EXERCISE OBJECTIVE »
When you find the word "planning" in a line of the entries, please copy the whole line.
*** RECORDS SHOWN Section Begins ***
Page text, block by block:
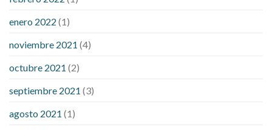
enero 2022 (1)
noviembre 2021 (4)
octubre 2021 (2)
septiembre 2021 (3)
agosto 2021 (1)
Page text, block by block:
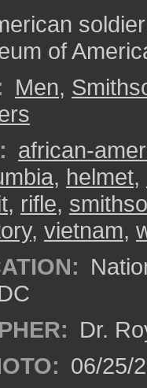
of
Men,
african-
, helmet,
, rifle,
, vietnam,
Dr.
06/25/
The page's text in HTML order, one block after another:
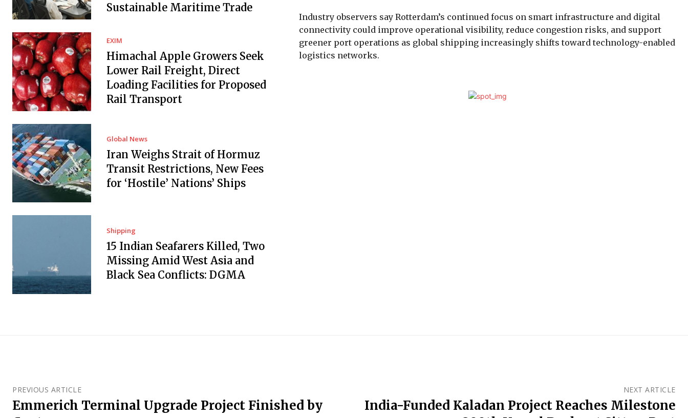
Sustainable Maritime Trade
EXIM
Himachal Apple Growers Seek
Lower Rail Freight, Direct
Loading Facilities for Proposed
Rail Transport
Global News
Iran Weighs Strait of Hormuz
Transit Restrictions, New Fees
for ‘Hostile’ Nations’ Ships
Shipping
15 Indian Seafarers Killed, Two
Missing Amid West Asia and
Black Sea Conflicts: DGMA
Industry observers say Rotterdam’s continued focus on smart infrastructure and digital
connectivity could improve operational visibility, reduce congestion risks, and support
greener port operations as global shipping increasingly shifts toward technology-enabled
logistics networks.
PREVIOUS ARTICLE
Emmerich Terminal Upgrade Project Finished by
NEXT ARTICLE
India-Funded Kaladan Project Reaches Milestone
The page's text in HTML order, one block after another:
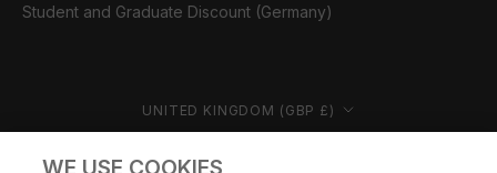
Student and Graduate Discount (Germany)
Country/region UNITED KINGDOM (GBP £)
© CERNUCCI 2026
WE USE COOKIES
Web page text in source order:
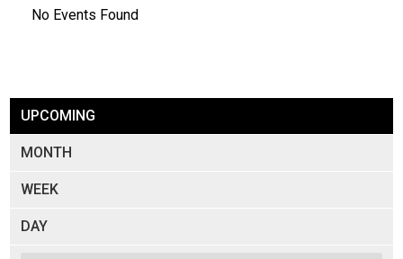
No Events Found
UPCOMING
MONTH
WEEK
DAY
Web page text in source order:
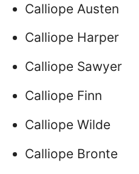
Calliope Austen
Calliope Harper
Calliope Sawyer
Calliope Finn
Calliope Wilde
Calliope Bronte
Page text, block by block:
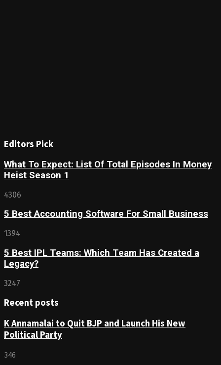
Editors Pick
What To Expect: List Of Total Episodes In Money
Heist Season 1
4306
5 Best Accounting Software For Small Business
1394
5 Best IPL Teams: Which Team Has Created a
Legacy?
3247
Recent posts
K Annamalai to Quit BJP and Launch His New
Political Party
346
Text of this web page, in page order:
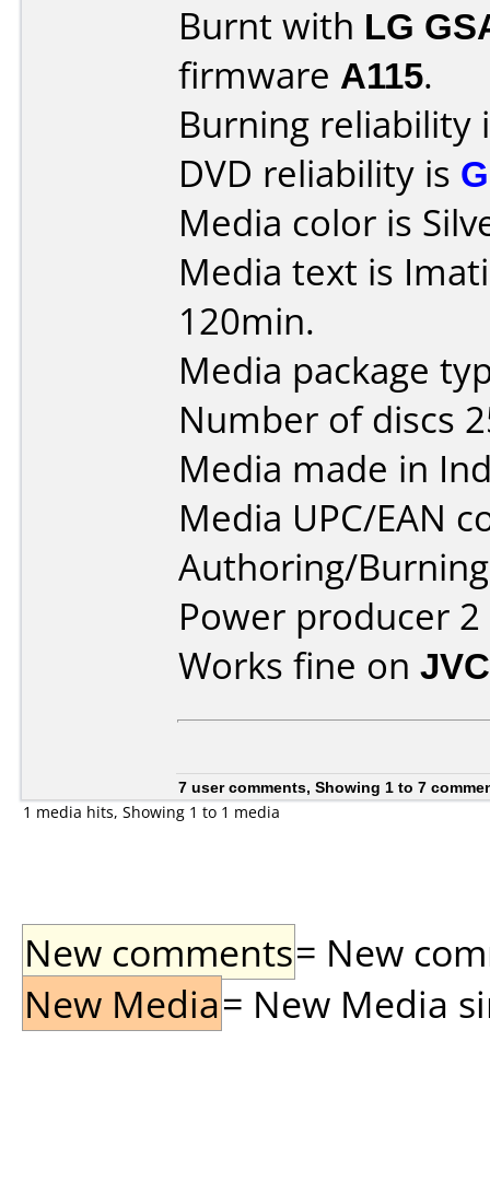
Burnt with LG
firmware A115.
Burning reliability
DVD reliability is
Media color is
Media text is
120min.
Media package
Number of discs
Media made in
Media UPC/EAN
Authoring/
Power producer 2
Works fine on
7 user comments, Showing 1 to 7
1 media hits, Showing 1 to 1 media
New comments= New
New Media= New Media
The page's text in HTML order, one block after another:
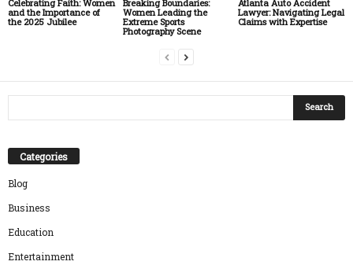
Celebrating Faith: Women
and the Importance of
the 2025 Jubilee
Breaking Boundaries:
Women Leading the
Extreme Sports
Photography Scene
Atlanta Auto Accident
Lawyer: Navigating Legal
Claims with Expertise
Categories
Blog
Business
Education
Entertainment
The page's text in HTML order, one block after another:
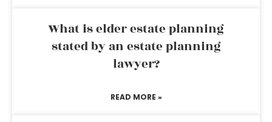
What is elder estate planning
stated by an estate planning
lawyer?
READ MORE »
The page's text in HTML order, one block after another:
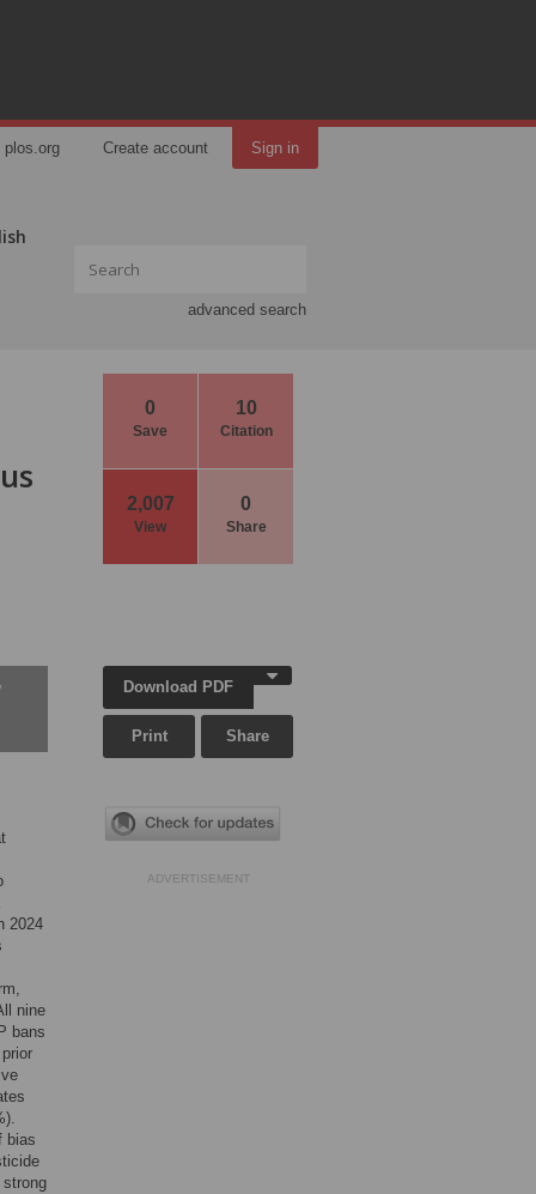
plos.org Create account Sign in
advanced search
0
Save
10
Citation
2,007
View
0
Share
2024
nine
bans
bias
Download PDF
Print Share
ADVERTISEMENT
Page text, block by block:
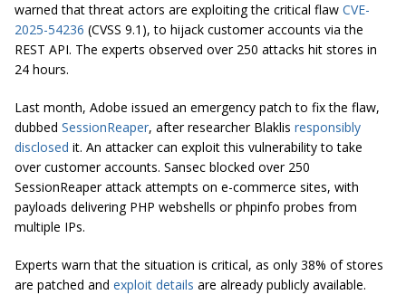
warned that threat actors are exploiting the critical flaw CVE-
2025-54236 (CVSS 9.1), to hijack customer accounts via the
REST API. The experts observed over 250 attacks hit stores in
24 hours.
Last month, Adobe issued an emergency patch to fix the flaw,
dubbed SessionReaper, after researcher Blaklis responsibly
disclosed it. An attacker can exploit this vulnerability to take
over customer accounts. Sansec blocked over 250
SessionReaper attack attempts on e-commerce sites, with
payloads delivering PHP webshells or phpinfo probes from
multiple IPs.
Experts warn that the situation is critical, as only 38% of stores
are patched and exploit details are already publicly available.
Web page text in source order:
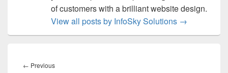
of customers with a brilliant website design.
View all posts by InfoSky Solutions →
navigation
← Previous
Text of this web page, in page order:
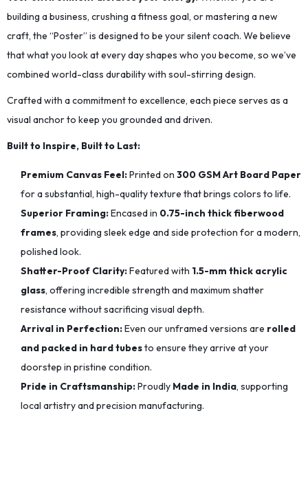
building a business, crushing a fitness goal, or mastering a new
craft, the “Poster” is designed to be your silent coach. We believe
that what you look at every day shapes who you become, so we’ve
combined world-class durability with soul-stirring design.
Crafted with a commitment to excellence, each piece serves as a
visual anchor to keep you grounded and driven.
Built to Inspire, Built to Last:
Premium Canvas Feel:Printed on 300 GSM Art Board Paper
for a substantial, high-quality texture that brings colors to life.
Superior Framing:Encased in 0.75-inch thick fiberwood
frames, providing sleek edge and side protection for a modern,
polished look.
Shatter-Proof Clarity:Featured with 1.5-mm thick acrylic
glass, offering incredible strength and maximum shatter
resistance without sacrificing visual depth.
Arrival in Perfection:Even our unframed versions are rolled
and packed in hard tubesto ensure they arrive at your
doorstep in pristine condition.
Pride in Craftsmanship:Proudly Made in India, supporting
local artistry and precision manufacturing.
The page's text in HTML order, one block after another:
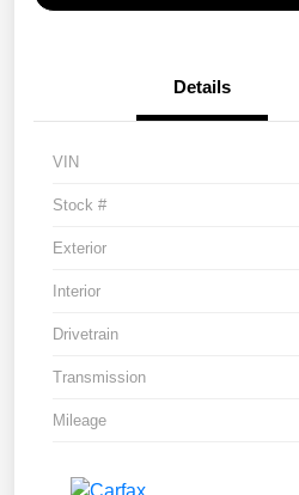
Details
VIN
Stock #
Exterior
Interior
Drivetrain
Transmission
Mileage
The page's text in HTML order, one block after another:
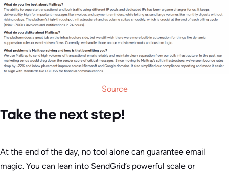
Source
Take the next step!
At the end of the day, no tool alone can guarantee email
magic. You can lean into SendGrid’s powerful scale or
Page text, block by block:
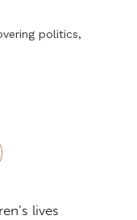
politics,
lives
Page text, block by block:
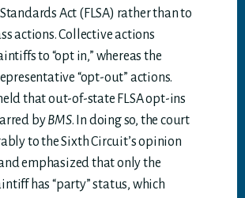
Act (FLSA) rather than to
actions. Collective actions
to “opt in,” whereas the
“opt-out” actions.
that out-of-state FLSA opt-ins
byBMS. In doing so, the court
to the Sixth Circuit’s opinion
emphasized that only the
has “party” status, which
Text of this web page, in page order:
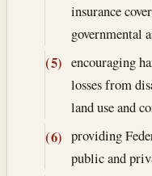
insurance
governmental
(5) encouraging
losses from
land use and
(6) providing
public and
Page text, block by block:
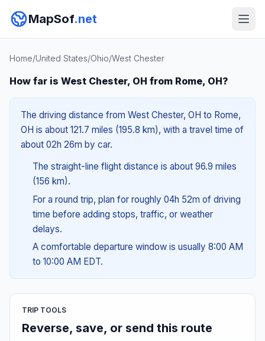
MapSof.net
Home/United States/Ohio/West Chester
How far is West Chester, OH from Rome, OH?
The driving distance from West Chester, OH to Rome,
OH is about 121.7 miles (195.8 km), with a travel time of
about 02h 26m by car.
The straight-line flight distance is about 96.9 miles
(156 km).
For a round trip, plan for roughly 04h 52m of driving
time before adding stops, traffic, or weather
delays.
A comfortable departure window is usually 8:00 AM
to 10:00 AM EDT.
TRIP TOOLS
Reverse, save, or send this route
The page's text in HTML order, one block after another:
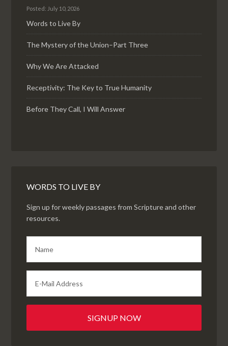
Posted: July 10, 2026
Words to Live By
The Mystery of the Union–Part Three
Why We Are Attacked
Receptivity: The Key to True Humanity
Before They Call, I Will Answer
WORDS TO LIVE BY
Sign up for weekly passages from Scripture and other
resources.
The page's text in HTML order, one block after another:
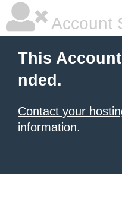
Account
This
nded.
Contact your
information.
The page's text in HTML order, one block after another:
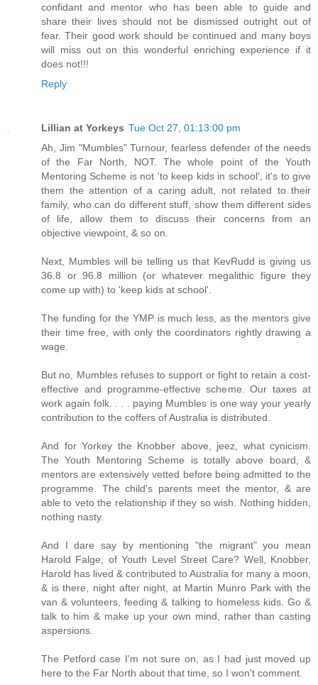
confidant and mentor who has been able to guide and
share their lives should not be dismissed outright out of
fear. Their good work should be continued and many boys
will miss out on this wonderful enriching experience if it
does not!!!
Reply
Lillian at Yorkeys Tue Oct 27, 01:13:00 pm
Ah, Jim "Mumbles" Turnour, fearless defender of the needs
of the Far North, NOT. The whole point of the Youth
Mentoring Scheme is not 'to keep kids in school', it's to give
them the attention of a caring adult, not related to their
family, who can do different stuff, show them different sides
of life, allow them to discuss their concerns from an
objective viewpoint, & so on.
Next, Mumbles will be telling us that KevRudd is giving us
36.8 or 96.8 million (or whatever megalithic figure they
come up with) to 'keep kids at school'.
The funding for the YMP is much less, as the mentors give
their time free, with only the coordinators rightly drawing a
wage.
But no, Mumbles refuses to support or fight to retain a cost-
effective and programme-effective scheme. Our taxes at
work again folk. . . . paying Mumbles is one way your yearly
contribution to the coffers of Australia is distributed.
And for Yorkey the Knobber above, jeez, what cynicism.
The Youth Mentoring Scheme is totally above board, &
mentors are extensively vetted before being admitted to the
programme. The child's parents meet the mentor, & are
able to veto the relationship if they so wish. Nothing hidden,
nothing nasty.
And I dare say by mentioning "the migrant" you mean
Harold Falge, of Youth Level Street Care? Well, Knobber,
Harold has lived & contributed to Australia for many a moon,
& is there, night after night, at Martin Munro Park with the
van & volunteers, feeding & talking to homeless kids. Go &
talk to him & make up your own mind, rather than casting
aspersions.
The Petford case I'm not sure on, as I had just moved up
here to the Far North about that time, so I won't comment.
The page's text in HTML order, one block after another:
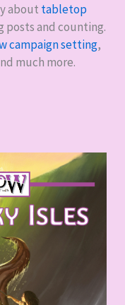
about tabletop
posts and counting.
campaign setting,
much more.
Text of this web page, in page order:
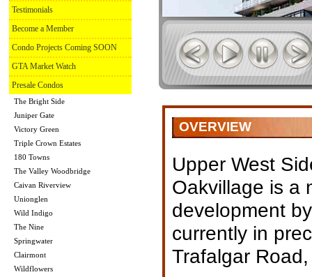
Testimonials
Become a Member
Condo Projects Coming SOON
GTA Market Watch
Presale Condos
The Bright Side
Juniper Gate
Victory Green
Triple Crown Estates
180 Towns
The Valley Woodbridge
Caivan Riverview
Unionglen
Wild Indigo
The Nine
Springwater
Clairmont
Wildflowers
OVERVIEW
Upper West
Oakvillage is a
development
currently in
Trafalgar
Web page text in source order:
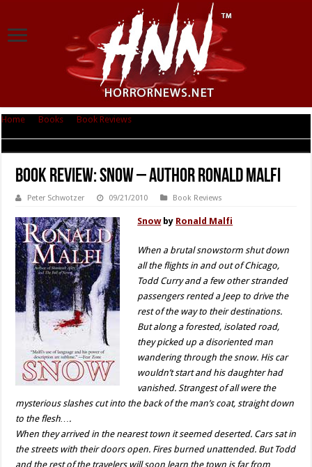
Home Books Book Reviews
Book Review: Snow – Author Ronald Malfi
Peter Schwotzer 09/21/2010 Book Reviews
Snowby Ronald Malfi
When a brutal snowstorm shut down
all the flights in and out of Chicago,
Todd Curry and a few other stranded
passengers rented a Jeep to drive the
rest of the way to their destinations.
But along a forested, isolated road,
they picked up a disoriented man
wandering through the snow. His car
wouldn’t start and his daughter had
vanished. Strangest of all were the
mysterious slashes cut into the back of the man’s coat, straight down
to the flesh….
When they arrived in the nearest town it seemed deserted. Cars sat in
the streets with their doors open. Fires burned unattended. But Todd
and the rest of the travelers will soon learn the town is far from
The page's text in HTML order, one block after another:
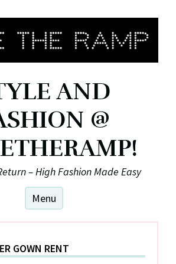
AND
@
– High Fashion Made Easy
Menu
GOWN RENT
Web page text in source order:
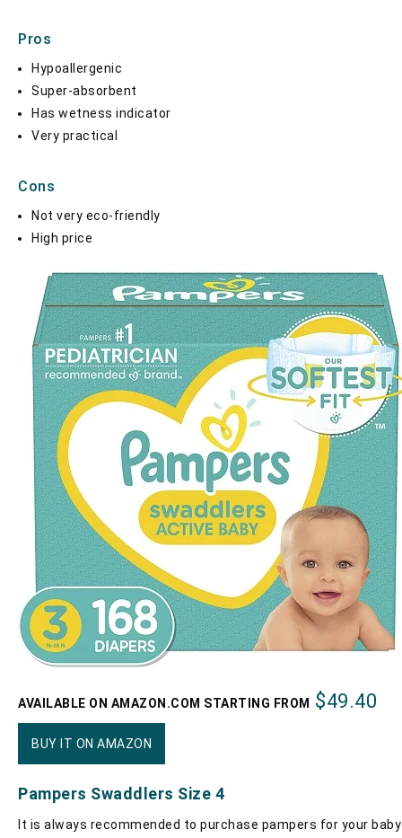
Pros
Hypoallergenic
Super-absorbent
Has wetness indicator
Very practical
Cons
Not very eco-friendly
High price
AVAILABLE ON AMAZON.COM STARTING FROM $49.40
BUY IT ON AMAZON
Pampers Swaddlers Size 4
It is always recommended to purchase pampers for your
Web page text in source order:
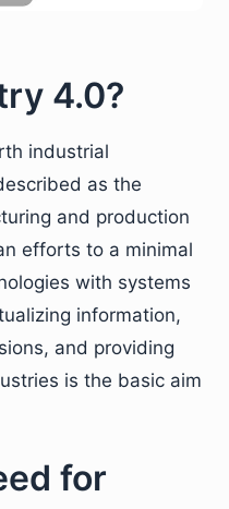
4.0?
industrial
as the
and production
efforts to a minimal
with systems
information,
and providing
is the basic aim
for
*** RECORDS SHOWN Section Ends ***
OUTPUT OF THE TASK »
What is elder estate planning
stated by an estate planning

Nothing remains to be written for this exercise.